75% is way too high. It will reduce revenue.
They know this on both sides of the Atlantic.
This is a political side show.
11
posted on
12/29/2012 11:25:45 AM PST
by
cicero2k
To: cripplecreek
Gold is not necesary. I have no interest in gold. We will build a solid state, without an ounce of gold behind it. Anyone who sells above the set prices, let him be marched off to a concentration camp. That's the bastion of money. -Adolph Hitler
I suppose you could say Hitler's Germany was on the Lead Standard. Much like Mao saying, "Political power grows from the barrel of a gun."
12
posted on
12/29/2012 11:41:05 AM PST
by
seowulf
("If you write a whole line of zeroes, it's still---nothing"...Kira Alexandrovna Argounova)
To: seowulf
Hitler was lying. He needed gold, other people’s gold and when there were no more German’s to strip of their wealth they had to move on to the next country.
13
posted on
12/29/2012 1:03:27 PM PST
by
cripplecreek
(REMEMBER THE RIVER RAISIN!)
To: usconservative
take our trials to France....Send obamacare to the French courts.....in fact, send obama.....
14
posted on
12/29/2012 1:57:35 PM PST
by
The Wizard
(Madam President is my President now and in the future)
To: AU72
how high will the court let it get?
15
posted on
12/29/2012 8:01:28 PM PST
by
GeronL
(http://asspos.blogspot.com)
To: cicero2k
didn’t FDR give us 90% rates?
16
posted on
12/29/2012 8:05:27 PM PST
by
GeronL
(http://asspos.blogspot.com)
To: GeronL; AU72; usconservative
This decision doesn't change much... or at least not for long. The reason the French Constitutional Court rejected the plan as unconstitutional was not because the rate was "too high" - it was because some other provisions in the law made it possible for two families having the exact same income to pay significantly different overall tax rates, depending on the distribution of
"household income" vs
"individual income" - this violates the rule of
"equal tax treatment"... which is kind of ironic,
n'est-ce pas? For example, a household with one income earner of 1.5M or with two individual income earners of 1.2M and 300,000 will pay much more in taxes than a family of two individual income earners of 900,000 and 600,000.
Hollande and French PM Jean-Marc Ayrault already stated that they will fix additional provisions of the law not to violate the "equality" rule in the next revision of the law, so the top marginal rate of 75% will be in place soon enough unless the French tire of losing their rich and famous to Belgium and other places. Ruling doesn't call into question the revenue or deficit targets or the constitutionality of higher rates.
Currently, the top tax rates stand at 57% for income. The Court also lowered the tax on stocks and options from planned 77% to 64.5%, and on the "retraites chapeau" (private retirement benefit income) from planned 78% to 68%.

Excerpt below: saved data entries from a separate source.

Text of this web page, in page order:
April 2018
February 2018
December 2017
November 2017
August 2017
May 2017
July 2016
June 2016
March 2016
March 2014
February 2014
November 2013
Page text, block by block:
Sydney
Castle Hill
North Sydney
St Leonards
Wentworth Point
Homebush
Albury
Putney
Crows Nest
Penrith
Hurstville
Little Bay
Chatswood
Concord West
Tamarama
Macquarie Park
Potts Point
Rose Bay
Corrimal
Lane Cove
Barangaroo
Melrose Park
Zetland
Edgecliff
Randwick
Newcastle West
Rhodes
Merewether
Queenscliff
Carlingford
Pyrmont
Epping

In addition, the Court nixed the plan to assess the tax on unrealized (!) capital gains - due to requirements of taking into account the ability to pay the tax!

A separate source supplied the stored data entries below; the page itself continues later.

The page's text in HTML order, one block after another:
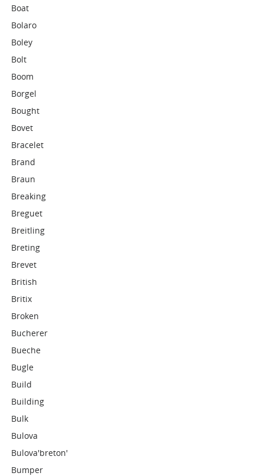
Boat
Bolaro
Boley
Bolt
Boom
Borgel
Bought
Bovet
Bracelet
Brand
Braun
Breaking
Breguet
Breitling
Breting
Brevet
British
Britix
Broken
Bucherer
Bueche
Bugle
Build
Building
Bulk
Bulova
Bulova'breton'
Bumper

What's interesting is that French Socialists are doing this fully realizing that the tax would not bring desired revenue to combat deficit - they estimate the additional annual collection of just 500M, a negligible amount relative to the deficits.

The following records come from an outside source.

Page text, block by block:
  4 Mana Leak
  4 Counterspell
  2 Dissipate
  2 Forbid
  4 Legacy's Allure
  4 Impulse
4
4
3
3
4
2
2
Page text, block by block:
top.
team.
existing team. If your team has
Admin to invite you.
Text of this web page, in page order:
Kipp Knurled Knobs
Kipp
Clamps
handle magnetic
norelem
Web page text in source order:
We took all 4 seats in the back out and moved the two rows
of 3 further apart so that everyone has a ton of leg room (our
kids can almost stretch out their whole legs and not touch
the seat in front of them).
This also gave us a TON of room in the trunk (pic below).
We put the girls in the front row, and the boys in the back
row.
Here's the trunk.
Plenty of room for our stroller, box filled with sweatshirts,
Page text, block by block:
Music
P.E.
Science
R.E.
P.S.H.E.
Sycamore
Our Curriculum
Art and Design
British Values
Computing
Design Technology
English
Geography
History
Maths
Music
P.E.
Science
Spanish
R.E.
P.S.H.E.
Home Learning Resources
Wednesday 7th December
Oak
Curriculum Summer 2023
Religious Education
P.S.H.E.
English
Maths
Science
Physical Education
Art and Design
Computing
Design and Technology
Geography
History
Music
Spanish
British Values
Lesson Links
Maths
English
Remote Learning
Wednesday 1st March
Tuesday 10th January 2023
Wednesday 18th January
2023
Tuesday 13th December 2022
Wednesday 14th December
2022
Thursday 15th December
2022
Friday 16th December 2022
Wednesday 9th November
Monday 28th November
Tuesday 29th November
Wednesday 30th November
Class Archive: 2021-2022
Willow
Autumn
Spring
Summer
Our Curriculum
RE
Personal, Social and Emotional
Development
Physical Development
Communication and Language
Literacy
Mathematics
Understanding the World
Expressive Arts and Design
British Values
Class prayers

What is even more interesting is that France is running a deficit of about 4.5% while she is required by ECU to have deficits of no more than 3%.
The U.S. in the last few years has been running the deficits of 7% or more, and is projected to do not much better, absent substantial cuts in federal spending which currently takes up to 25% of GDP.
17
posted on
12/30/2012 1:47:59 AM PST
by
CutePuppy
(If you don't ask the right questions you may not get the right answers)
To: CutePuppy
wow. That is insane. So a 2-earner family will be treated like one really rich person?
That is crazy.
18
posted on
12/30/2012 9:08:09 AM PST
by
GeronL
(http://asspos.blogspot.com)
To: usconservative
Of course, a U.S. court would find such a tax entirely constitutional. After the contortions in which the Supreme Court engaged to uphold the constitutionality of ObamaCare — the individual mandate was a permissible tax — the government pretty much has been given the authority to do pretty much whatever it wants in taxation.